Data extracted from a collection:

= = = = =

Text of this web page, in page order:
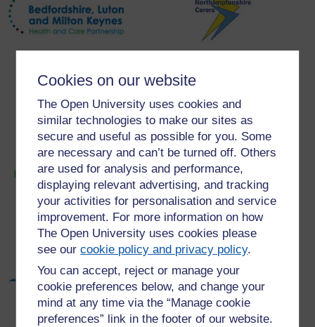
Cookies on our website
The Open University uses cookies and
similar technologies to make our sites as
secure and useful as possible for you. Some
are necessary and can’t be turned off. Others
are used for analysis and performance,
displaying relevant advertising, and tracking
your activities for personalisation and service
improvement. For more information on how
The Open University uses cookies please
see ourcookie policy and privacy policy.
You can accept, reject or manage your
cookie preferences below, and change your
mind at any time via the “Manage cookie
preferences” link in the footer of our website.
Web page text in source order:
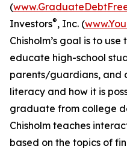
(
Investors®, Inc. (
Chisholm’s goal is to
educate high-school
parents/guardians, and
literacy and how it is
graduate from college
Chisholm teaches
based on the topics of
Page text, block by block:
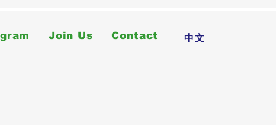
Join Us Contact 中文
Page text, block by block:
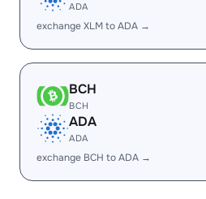
ADA
exchange XLM to ADA →
BCH
BCH
ADA
ADA
exchange BCH to ADA →
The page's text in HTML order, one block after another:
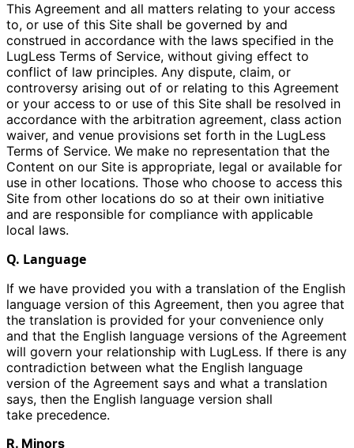
This Agreement and all matters relating to your access
to, or use of this Site shall be governed by and
construed in accordance with the laws specified in the
LugLess Terms of Service, without giving effect to
conflict of law principles. Any dispute, claim, or
controversy arising out of or relating to this Agreement
or your access to or use of this Site shall be resolved in
accordance with the arbitration agreement, class action
waiver, and venue provisions set forth in the LugLess
Terms of Service. We make no representation that the
Content on our Site is appropriate, legal or available for
use in other locations. Those who choose to access this
Site from other locations do so at their own initiative
and are responsible for compliance with applicable
local laws.
Q. Language
If we have provided you with a translation of the English
language version of this Agreement, then you agree that
the translation is provided for your convenience only
and that the English language versions of the Agreement
will govern your relationship with LugLess. If there is any
contradiction between what the English language
version of the Agreement says and what a translation
says, then the English language version shall
take precedence.
R. Minors
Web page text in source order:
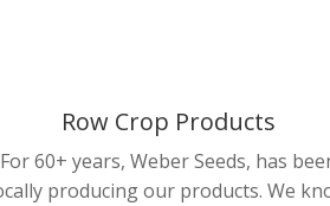
Row Crop Products
For 60+ years, Weber Seeds, has
producing our products. We
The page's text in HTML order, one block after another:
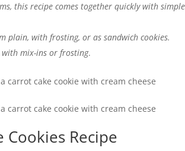
this recipe comes together quickly with simple
plain, with frosting, or as sandwich cookies.
with mix-ins or frosting.
Cookies Recipe
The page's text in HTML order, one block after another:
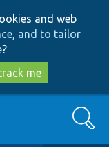
and web
and to tailor
?
me
Search
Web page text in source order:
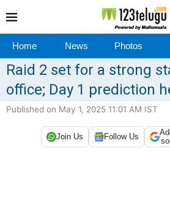
Home News Photos
Raid 2 set for a strong
office; Day 1 prediction
Published on May 1, 2025 11:01 AM IST
Join Us Follow Us
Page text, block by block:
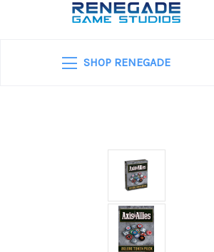
SHOP RENEGADE
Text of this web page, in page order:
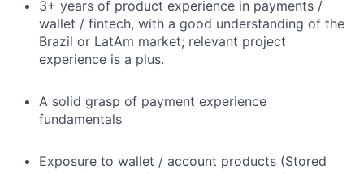
3+ years of product experience in payments /
wallet / fintech, with a good understanding of the
Brazil or LatAm market; relevant project
experience is a plus.
A solid grasp of payment experience
fundamentals
Exposure to wallet / account products (Stored
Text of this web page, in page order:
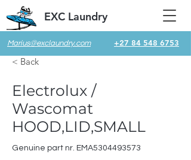
Marius@exclaundry.com +27 84 548 6753
EXC Laundry
< Back
Electrolux /
Wascomat
HOOD,LID,SMALL
Genuine part nr. EMA5304493573
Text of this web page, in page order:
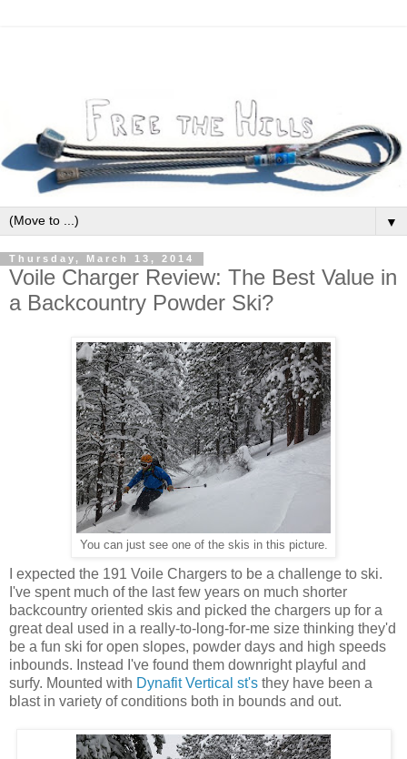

= = = = =

**Exercise directions:**
Could the entries be output exactly as written, but without their images?

**Worked solution:**
Text of this web page, in page order:
Cookies on our website
The Open University uses cookies and
similar technologies to make our sites as
secure and useful as possible for you. Some
are necessary and can’t be turned off. Others
are used for analysis and performance,
displaying relevant advertising, and tracking
your activities for personalisation and service
improvement. For more information on how
The Open University uses cookies please
see ourcookie policy and privacy policy.
You can accept, reject or manage your
cookie preferences below, and change your
mind at any time via the “Manage cookie
preferences” link in the footer of our website.
Web page text in source order:
(
Investors®, Inc. (
Chisholm’s goal is to
educate high-school
parents/guardians, and
literacy and how it is
graduate from college
Chisholm teaches
based on the topics of
Page text, block by block:
Join Us Contact 中文
Page text, block by block:
ADA
exchange XLM to ADA →
BCH
BCH
ADA
ADA
exchange BCH to ADA →
The page's text in HTML order, one block after another:
This Agreement and all matters relating to your access
to, or use of this Site shall be governed by and
construed in accordance with the laws specified in the
LugLess Terms of Service, without giving effect to
conflict of law principles. Any dispute, claim, or
controversy arising out of or relating to this Agreement
or your access to or use of this Site shall be resolved in
accordance with the arbitration agreement, class action
waiver, and venue provisions set forth in the LugLess
Terms of Service. We make no representation that the
Content on our Site is appropriate, legal or available for
use in other locations. Those who choose to access this
Site from other locations do so at their own initiative
and are responsible for compliance with applicable
local laws.
Q. Language
If we have provided you with a translation of the English
language version of this Agreement, then you agree that
the translation is provided for your convenience only
and that the English language versions of the Agreement
will govern your relationship with LugLess. If there is any
contradiction between what the English language
version of the Agreement says and what a translation
says, then the English language version shall
take precedence.
R. Minors
Web page text in source order:
Row Crop Products
For 60+ years, Weber Seeds, has
producing our products. We
The page's text in HTML order, one block after another:
this recipe comes together quickly with simple
plain, with frosting, or as sandwich cookies.
with mix-ins or frosting.
Cookies Recipe
The page's text in HTML order, one block after another:
and web
and to tailor
?
me
Search
Web page text in source order:
Home News Photos
Raid 2 set for a strong
office; Day 1 prediction
Published on May 1, 2025 11:01 AM IST
Join Us Follow Us
Page text, block by block:
SHOP RENEGADE
Text of this web page, in page order:
3+ years of product experience in payments /
wallet / fintech, with a good understanding of the
Brazil or LatAm market; relevant project
experience is a plus.
A solid grasp of payment experience
fundamentals
Exposure to wallet / account products (Stored
Text of this web page, in page order:
Marius@exclaundry.com +27 84 548 6753
EXC Laundry
< Back
Electrolux /
Wascomat
HOOD,LID,SMALL
Genuine part nr. EMA5304493573
Text of this web page, in page order:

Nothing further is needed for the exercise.